Мне не раз доводилось видеть, как у него навертывались слезы на глаза, когда я рассказывал ему о родине и соотечественниках, к которым я был и остаюсь привязан всем сердцем.

Долгое время я не мог понять, почему этот старый человек проявлял столь живой интерес именно ко мне, юноше, да еще иностранцу, пока однажды это не прояснилось само собой.

Однажды он пригласил меня в гости. Никто до этого не удостаивался такой чести, и я вдруг решил повременить с визитом. Мистеру Генри очень не понравилось, что я не сразу воспользовался приглашением. До сих пор я помню его рассерженное лицо, когда я наконец зашел к нему, и тон, с каким он обратился ко мне, не ответив на приветствие:

— Где же это вы вчера были, сэр?

— Дома.

— Не морочьте мне голову!

— Я говорю правду, мистер Генри!

— Юноши, вроде вас, не сидят на месте, а суют свой нос куда угодно, только не туда, куда следует.

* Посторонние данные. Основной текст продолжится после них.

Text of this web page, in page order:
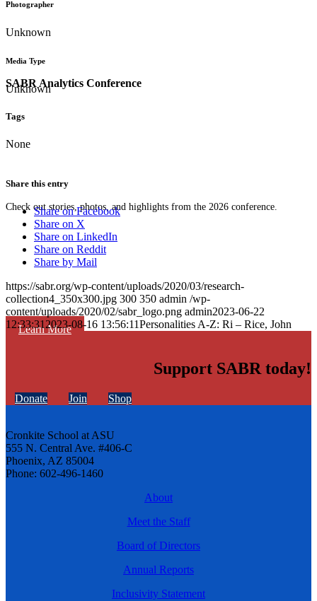
SABR Analytics Conference
Check out stories, photos, and highlights from the 2026 conference.
Learn More
Photographer
Unknown
Media Type
Unknown
Tags
None
Share this entry
Share on Facebook
Share on X
Share on LinkedIn
Share on Reddit
Share by Mail
https://sabr.org/wp-content/uploads/2020/03/research-
collection4_350x300.jpg 300 350 admin /wp-
content/uploads/2020/02/sabr_logo.png admin2023-06-22
12:33:31 2023-08-16 13:56:11Personalities A-Z: Ri – Rice, John
Support SABR today!
Donate Join Shop
Cronkite School at ASU
555 N. Central Ave. #406-C
Phoenix, AZ 85004
Phone: 602-496-1460
About
Meet the Staff
Board of Directors
Annual Reports
Inclusivity Statement
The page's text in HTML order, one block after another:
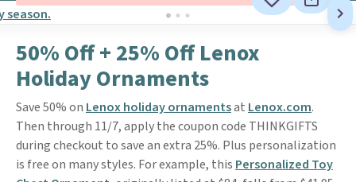
50% Off + 25% Off Lenox
Holiday Ornaments
Save 50% on Lenox holiday ornamentsat Lenox.com.
Then through 11/7, apply the coupon code THINKGIFTS
during checkout to save an extra 25%. Plus personalization
is free on many styles. For example, this Personalized Toy
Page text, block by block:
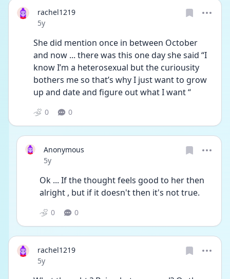
rachel1219
Date posted
5y
She did mention once in between October
and now ... there was this one day she said “I
know I’m a heterosexual but the curiousity
bothers me so that’s why I just want to grow
up and date and figure out what I want “
0 0
Anonymous
Date posted
5y
Ok ... If the thought feels good to her then
alright , but if it doesn't then it's not true.
0 0
rachel1219
Date posted
5y
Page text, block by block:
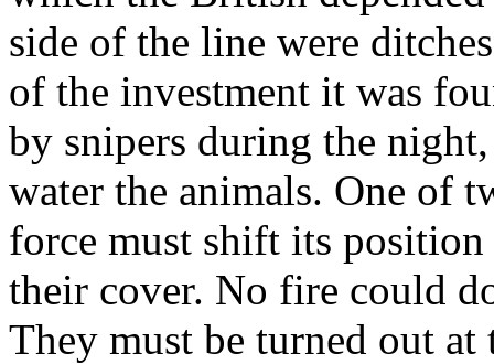
side of the line were
of the investment it was
by snipers during the
water the animals. One of
force must shift its
their cover. No fire could
They must be turned out
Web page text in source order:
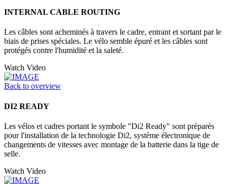
INTERNAL CABLE ROUTING
Les câbles sont acheminés à travers le cadre, entrant et sortant par le
biais de prises spéciales. Le vélo semble épuré et les câbles sont
protégés contre l'humidité et la saleté.
Watch Video
Back to overview
DI2 READY
Les vélos et cadres portant le symbole "Di2 Ready" sont préparés
pour l'installation de la technologie Di2, système électronique de
changements de vitesses avec montage de la batterie dans la tige de
selle.
Watch Video
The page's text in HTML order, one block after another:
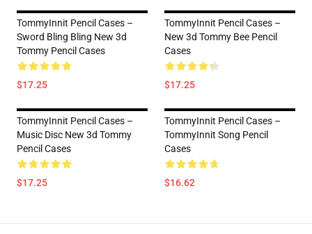
TommyInnit Pencil Cases –
Sword Bling Bling New 3d
Tommy Pencil Cases
$17.25
TommyInnit Pencil Cases –
New 3d Tommy Bee Pencil
Cases
$17.25
TommyInnit Pencil Cases –
Music Disc New 3d Tommy
Pencil Cases
$17.25
TommyInnit Pencil Cases –
TommyInnit Song Pencil
Cases
$16.62
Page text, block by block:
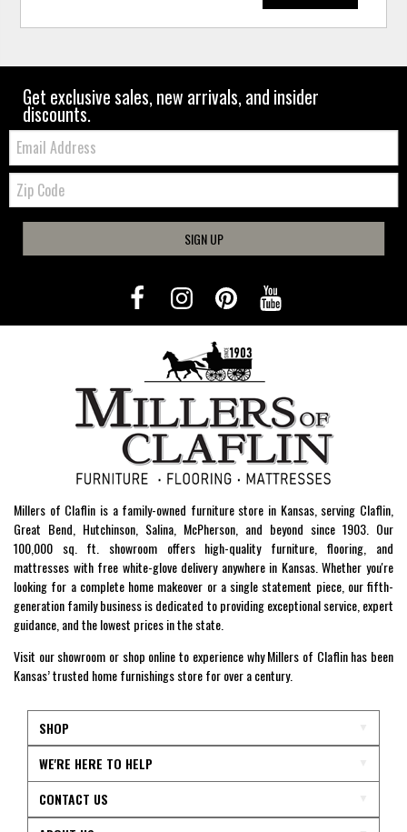
Get exclusive sales, new arrivals, and insider
discounts.
Email:
Zip
Code
SIGN UP
Millers of Claflin is a family-owned furniture store in Kansas, serving Claflin,
Great Bend, Hutchinson, Salina, McPherson, and beyond since 1903. Our
100,000 sq. ft. showroom offers high-quality furniture, flooring, and
mattresses with free white-glove delivery anywhere in Kansas. Whether you're
looking for a complete home makeover or a single statement piece, our fifth-
generation family business is dedicated to providing exceptional service, expert
guidance, and the lowest prices in the state.
Visit our showroom or shop online to experience why Millers of Claflin has been
Kansas’ trusted home furnishings store for over a century.
SHOP
WE'RE HERE TO HELP
CONTACT US
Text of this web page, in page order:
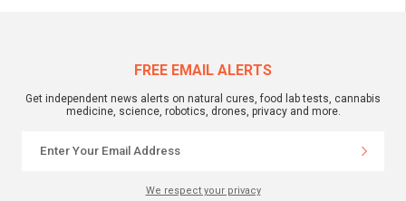
FREE EMAIL ALERTS
Get independent news alerts on natural cures, food lab tests, cannabis
medicine, science, robotics, drones, privacy and more.
We respect your privacy
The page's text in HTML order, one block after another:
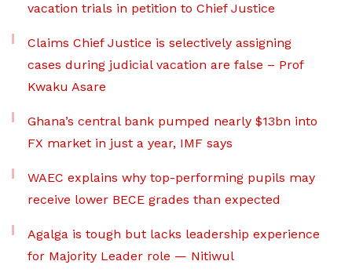
vacation trials in petition to Chief Justice
Claims Chief Justice is selectively assigning
cases during judicial vacation are false – Prof
Kwaku Asare
Ghana’s central bank pumped nearly $13bn into
FX market in just a year, IMF says
WAEC explains why top-performing pupils may
receive lower BECE grades than expected
Agalga is tough but lacks leadership experience
for Majority Leader role — Nitiwul
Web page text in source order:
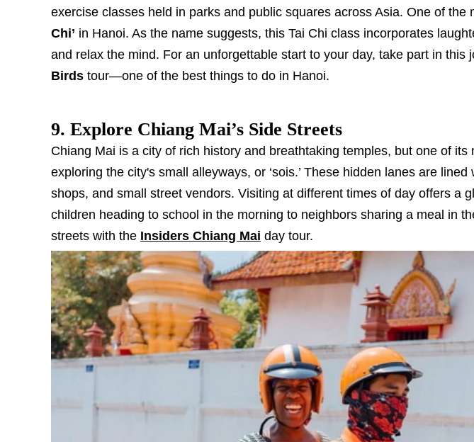
exercise classes held in parks and public squares across Asia. One of the
Chi’ in Hanoi. As the name suggests, this Tai Chi class incorporates
and relax the mind. For an unforgettable start to your day, take part in this
Birds tour—one of the best things to do in Hanoi.
9. Explore Chiang Mai’s Side Streets
Chiang Mai is a city of rich history and breathtaking temples, but one of
exploring the city's small alleyways, or ‘sois.’ These hidden lanes are
shops, and small street vendors. Visiting at different times of day offers a
children heading to school in the morning to neighbors sharing a meal in
streets with the Insiders Chiang Mai day tour.
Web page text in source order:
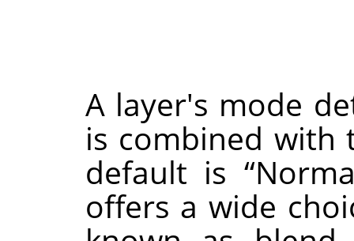
A layer's mode
is combined with
default is“
offers a wide

— Скажите на милость, где ж мне следовало быть?

— Здесь, у меня. Понятно? Я давно собирался спросить вас кое о чем.

— Что же не спросили раньше?

— А вот представьте себе, раньше не было желания

— Ну, а теперь?

— Не знаю, может быть, оно сегодня появится.

— Ну что ж, готов ответить на любой ваш вопрос, — воскликнул я, устраиваясь на верстаке, за которым он работал.

Мистер Генри удивленно взглянул на меня, укоризненно качая головой:

— Довольно дерзкое начало! Не в моих правилах спрашивать соизволения у гринхорна!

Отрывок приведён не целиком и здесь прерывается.